Version 0.4: Released July 31st, 2012

API-breaking changes:

  • ElasticUtils no longer requires Django.

    If you’re using Django, you should change your import statements from things like:

    from elasticutils import get_es, S, F
    

    to:

    from elasticutils.contrib.django import get_es, S, F
    

    Further, Django helper modules like cron, tasks, and models were all moved to elasticutils.contrib.django.

    We moved ESTestCase from elasticutils.tests to elasticutils.contrib.django.estestcase

    If you don’t use Django, ElasticUtils is easier to use!

  • S no longer requires a type.

    If you’re not using Django, S no longer requires a type. If you don’t specify a type, then ElasticUtils will return results as dicts.

  • Values and values_list changed.

    values() was renamed to values_list().

    values_list() (was values()) now always returns a list of tuples even if you only requested a single field. Previously, doing something like:

    searcher = S().values_list('id')
    

    would return something like:

    [1, 2, 3, 4, 5]
    

    Now it returns:

    [(1,), (2,), (3,), (4,), (5,)]
    
  • Facet functionality was rewritten.

    Changed .facet() to be arg-driven and allow for filtered and global_ flags.

    Changed .facets() to .facet_counts() to match Django Haystack.
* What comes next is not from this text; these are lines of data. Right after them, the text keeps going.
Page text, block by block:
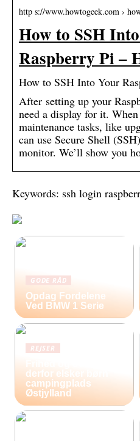
http s://www.howtogeek.com ›
How to SSH
Raspberry Pi –
How to SSH Into Your
After setting up your
need a display for it.
maintenance tasks, like
can use Secure Shell
monitor. We’ll show you
Keywords: ssh login
GODE RÅD
Opdag Fordelene
Ved BMW 1 Serie
REJSER
derfor elsker børn
campingplads
Østjylland
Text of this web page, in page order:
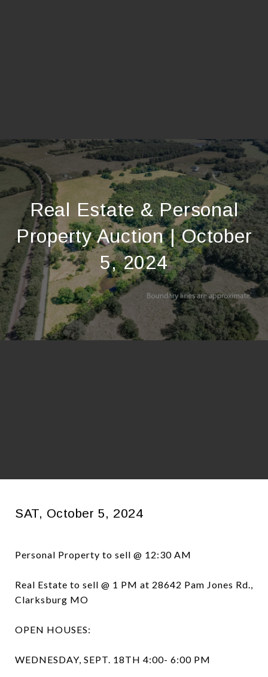
Real Estate & Personal
Property Auction | October
5, 2024
SAT, October 5, 2024
Personal Property to sell @ 12:30 AM
Real Estate to sell @ 1 PM at 28642 Pam Jones Rd.,
Clarksburg MO
OPEN HOUSES:
WEDNESDAY, SEPT. 18TH 4:00- 6:00 PM
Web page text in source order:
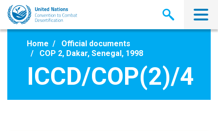
Skip
main
Home
Official documents
COP 2, Dakar, Senegal, 1998
ICCD/COP(2)/4
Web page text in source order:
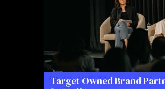
Target Owned Brand
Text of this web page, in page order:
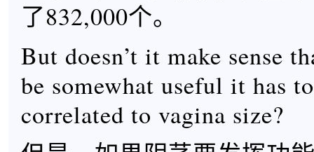
了832,000个。
But doesn’t it make sense
be somewhat useful it has
correlated to vagina size?
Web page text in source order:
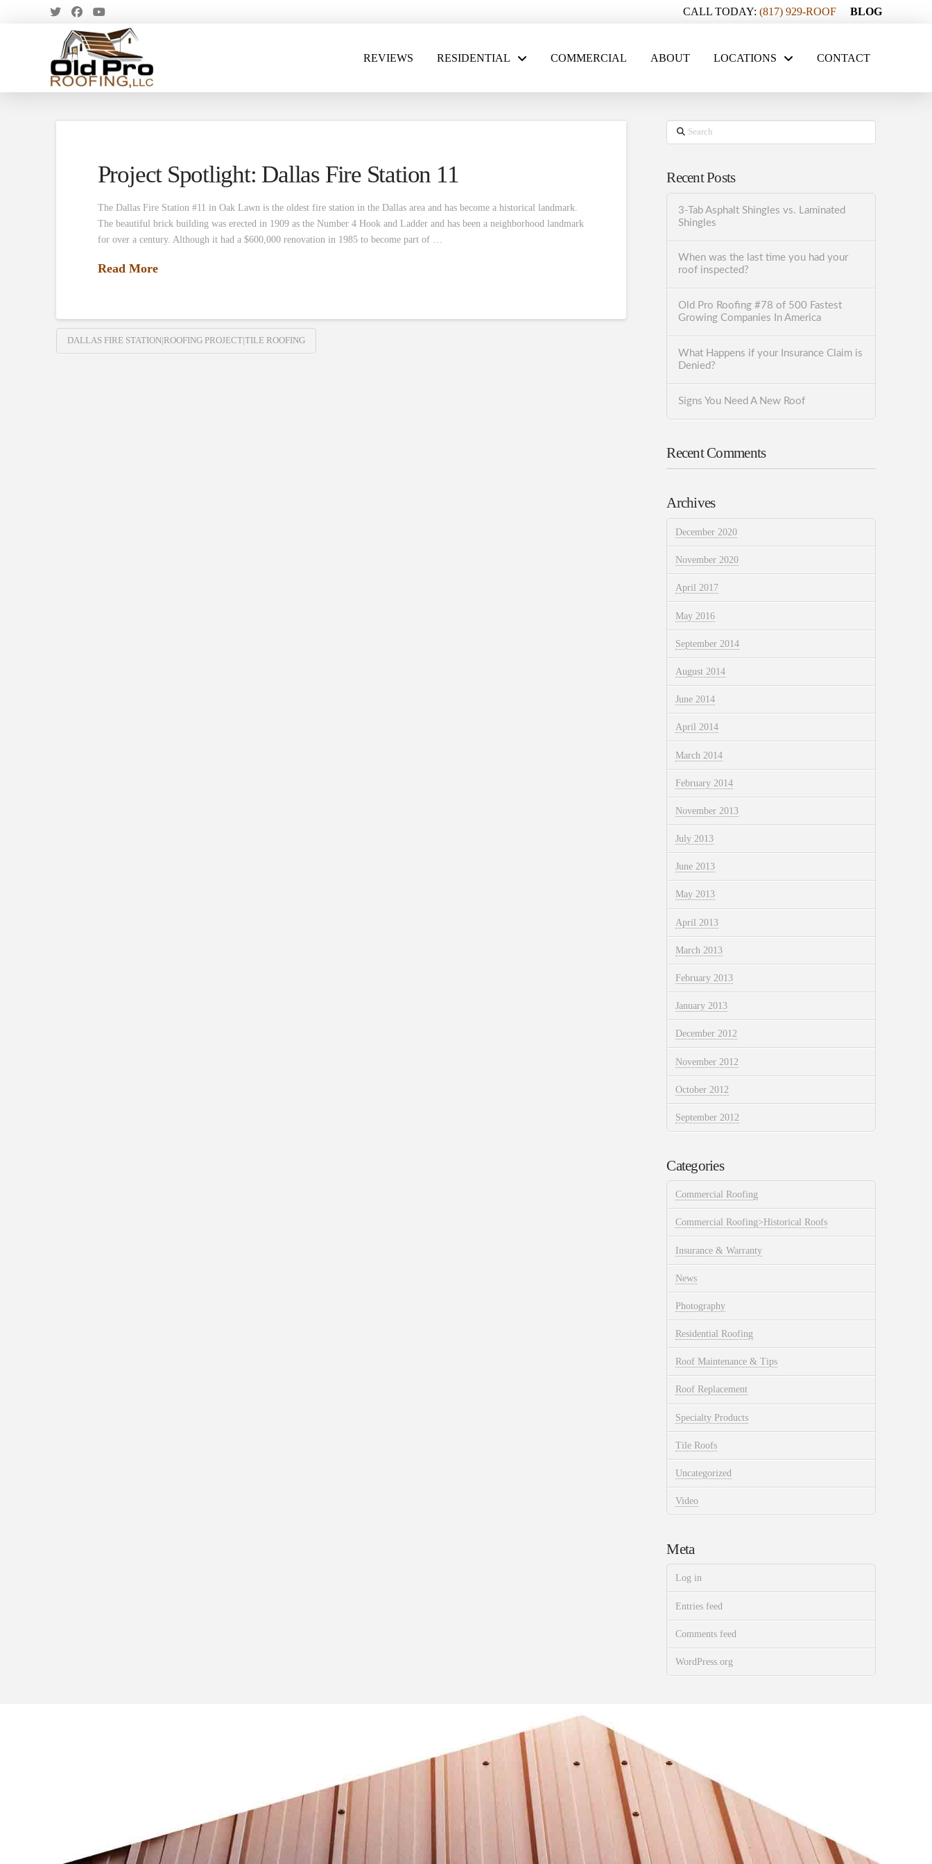
CALL TODAY: (817) 929-ROOF BLOG
REVIEWS RESIDENTIAL COMMERCIAL ABOUT LOCATIONS CONTACT
Project Spotlight: Dallas Fire Station 11
The Dallas Fire Station #11 in Oak Lawn is the oldest fire station in the Dallas area and has become a historical landmark.
The beautiful brick building was erected in 1909 as the Number 4 Hook and Ladder and has been a neighborhood landmark
for over a century. Although it had a $600,000 renovation in 1985 to become part of …
Read More
DALLAS FIRE STATION|ROOFING PROJECT|TILE ROOFING
Search
Recent Posts
3-Tab Asphalt Shingles vs. Laminated
Shingles
When was the last time you had your
roof inspected?
Old Pro Roofing #78 of 500 Fastest
Growing Companies In America
What Happens if your Insurance Claim is
Denied?
Signs You Need A New Roof
Recent Comments
Archives
December 2020
November 2020
April 2017
May 2016
September 2014
August 2014
June 2014
April 2014
March 2014
February 2014
November 2013
July 2013
June 2013
May 2013
April 2013
March 2013
February 2013
January 2013
December 2012
November 2012
October 2012
September 2012
Categories
Commercial Roofing
Commercial Roofing>Historical Roofs
Insurance & Warranty
News
Photography
Residential Roofing
Roof Maintenance & Tips
Roof Replacement
Specialty Products
Tile Roofs
Uncategorized
Video
Meta
Log in
Entries feed
Comments feed
WordPress.org

    Added .facet_raw() which allows you to do more complicated facets including scripting. This is similar to the original .facet() implementation.

Changes:

  • Overhauled and cleaned up ElasticUtils tests. Running tests can be done with:

    DJANGO_SETTINGS_MODULE=es_settings nosetests
    
  • Default timeout was changed from 1 second to 5 seconds.

  • Added es transform: it allows you to specify the settings with which to create an ES when the search is executed.

  • Added es_builder transform: it allows you to specify a function that builds an ES which will be executed to create an ES when the search is executed.

  • Added indexes transform: it allows you to specify the indexes to use for the search.

  • Added doctypes transform: it allows you to specify the doctypes to use for the search.

  • Added explain transform: it allows you to set the “explain” flag which gives you an explanation of how the score was calculated.

    I also added elasticutils.utils.format_elasticutils which formats the resulting explanation text into something slightly more readable. But it’s likely this will change in the future.

  • Added boost transform: it allows you to do query-time field boosting.

  • Added support for prefix. It’s the same as startswith, but it uses the same word that ElasticSearch uses. At some point, we’ll remove support for startswith.

  • Added support for text_phrase and query_string queries.

  • Added highlight transform: generates highlighted fragments of content that matched the query.

  • Removed requirement for nuggets.

  • Continued to improve documentation.

Version 0.3: Released June 1st, 2012

Changes:

  • Add documentation for debugging, project details and other things.
  • Minor project cleanup to make it easier to maintain and use
  • Make get_es() more useful. It now takes overrides that allow you to configure multiple kinds of ES objects for different purposes.